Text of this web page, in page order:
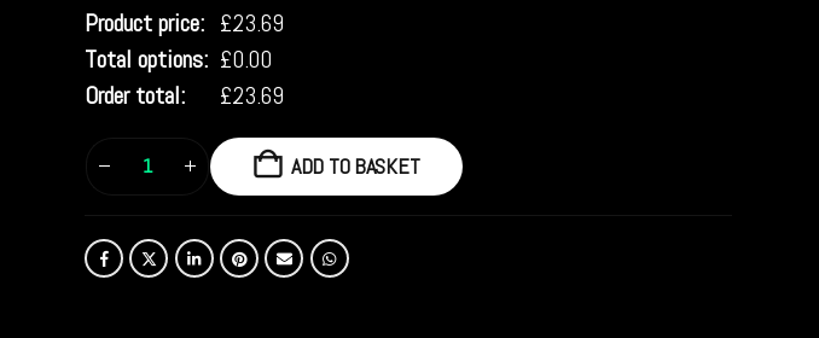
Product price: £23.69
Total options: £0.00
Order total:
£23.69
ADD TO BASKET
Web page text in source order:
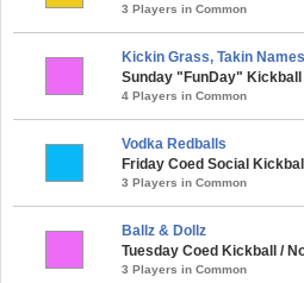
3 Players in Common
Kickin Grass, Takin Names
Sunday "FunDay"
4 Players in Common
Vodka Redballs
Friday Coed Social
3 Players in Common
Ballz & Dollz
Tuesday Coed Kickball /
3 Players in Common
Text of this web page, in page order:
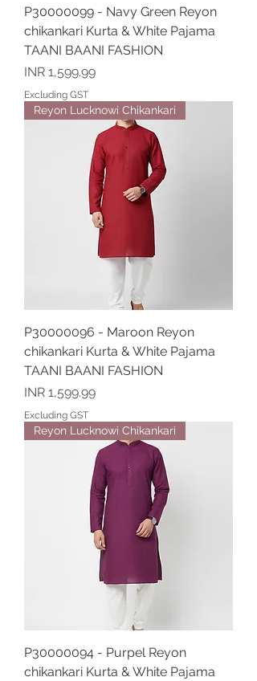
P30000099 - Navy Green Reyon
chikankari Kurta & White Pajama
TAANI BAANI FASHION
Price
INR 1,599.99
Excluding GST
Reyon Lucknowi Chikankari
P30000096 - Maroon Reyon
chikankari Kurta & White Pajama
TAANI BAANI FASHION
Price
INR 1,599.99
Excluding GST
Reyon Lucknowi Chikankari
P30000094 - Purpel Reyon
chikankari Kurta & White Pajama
= = =
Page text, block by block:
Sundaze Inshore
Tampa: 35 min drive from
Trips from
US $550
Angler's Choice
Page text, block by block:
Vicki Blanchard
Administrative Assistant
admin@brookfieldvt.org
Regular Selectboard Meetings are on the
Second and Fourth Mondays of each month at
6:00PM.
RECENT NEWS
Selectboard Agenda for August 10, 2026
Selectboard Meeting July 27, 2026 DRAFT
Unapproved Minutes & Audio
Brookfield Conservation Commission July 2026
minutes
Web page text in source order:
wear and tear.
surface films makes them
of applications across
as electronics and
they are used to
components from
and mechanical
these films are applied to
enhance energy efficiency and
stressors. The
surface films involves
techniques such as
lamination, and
= = =
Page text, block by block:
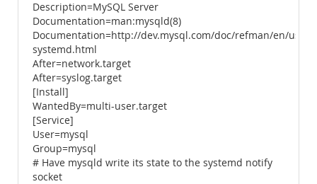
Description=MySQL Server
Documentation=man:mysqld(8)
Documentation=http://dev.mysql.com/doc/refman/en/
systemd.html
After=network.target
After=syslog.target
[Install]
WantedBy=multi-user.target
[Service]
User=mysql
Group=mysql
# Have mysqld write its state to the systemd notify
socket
= = =
_EXERCISE DIRECTIONS_
Each line containing the word "Documentation" must be pulled from the listing and copied.

_WRITTEN SOLUTION_
Documentation=man:mysqld(8)
Documentation=http://dev.mysql.com/doc/refman/en/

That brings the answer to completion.